The scheme returns a register where the value is found.
```
compile (exp1 + exp2) =
r1 := compile exp1
r2 := compile exp2
emit (r1 += r2)
return r1
```
But often the intermediate language is
**3-address code**, with two source registers.
```
compile (exp1 + exp2) =
r0 := newReg
r1 := compile exp1
r2 := compile exp2
emit (r0 = r1 + r2)
return r0
```
#NEW
==Register allocation==
The step from infinitely many virtual registers to the
limited number of a machine is called register allocation.
Main constraint: variables that are **live** at the same
time cannot be kept in the same register.

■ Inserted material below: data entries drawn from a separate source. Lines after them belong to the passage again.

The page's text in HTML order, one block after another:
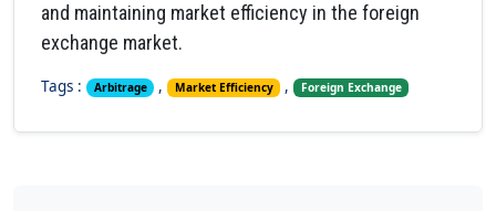
and maintaining market efficiency in the foreign
exchange market.
Tags : Arbitrage , Market Efficiency , Foreign Exchange
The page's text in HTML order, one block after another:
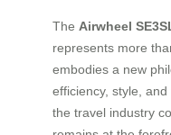
The Airwheel
represents more
embodies a new
efficiency, style,
the travel industry
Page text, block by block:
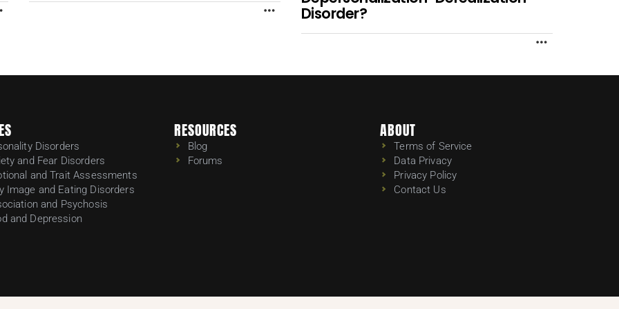
MOREDisorder?
Disorders
and Fear Disorders
and Trait Assessments
Image and Eating Disorders
and Psychosis
and Depression
RESOURCES
Blog
Forums
ABOUT
Terms of Service
Data Privacy
Privacy Policy
Contact Us
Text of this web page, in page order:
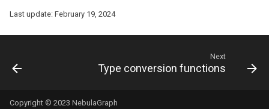
Last update: February 19, 2024
Next
Type conversion functions
Copyright © 2023 NebulaGraph

Example: how many registers are needed for ``x, y, x``?
```
int x = 1 ; // x alive
int y = 2 ; // x,y alive
printInt(y) ; // x,y alive
int z = 3 ; // x, z alive
printInt(x + z) ; // x, z alive
```
Answer: two, because ``y`` and ``z`` can be kept in the same
register.
#NEW
==Assembling for Intel X86==
Excellent free book:
[A Tutorial on PC assembly http://www.drpaulcarter.com/pcasm/]
by Paul Carter.
The book uses NASM, Net-Wide Assembler, also available
through the book web page.
The result of compilation is first assembled and then
**linked**.
```
compile Foo.cc -- generate assembler
nasm -f elf Foo.asm -- assemble to object file
gcc -o Foo driver.o Foo.o asm_io.o -- link to executable
```
The linker combines object files and resolves names in them.
**Dynamic linking**: some names are only linked at runtime.
This makes it possible to have library code in one
location, instead of being copied to all applications.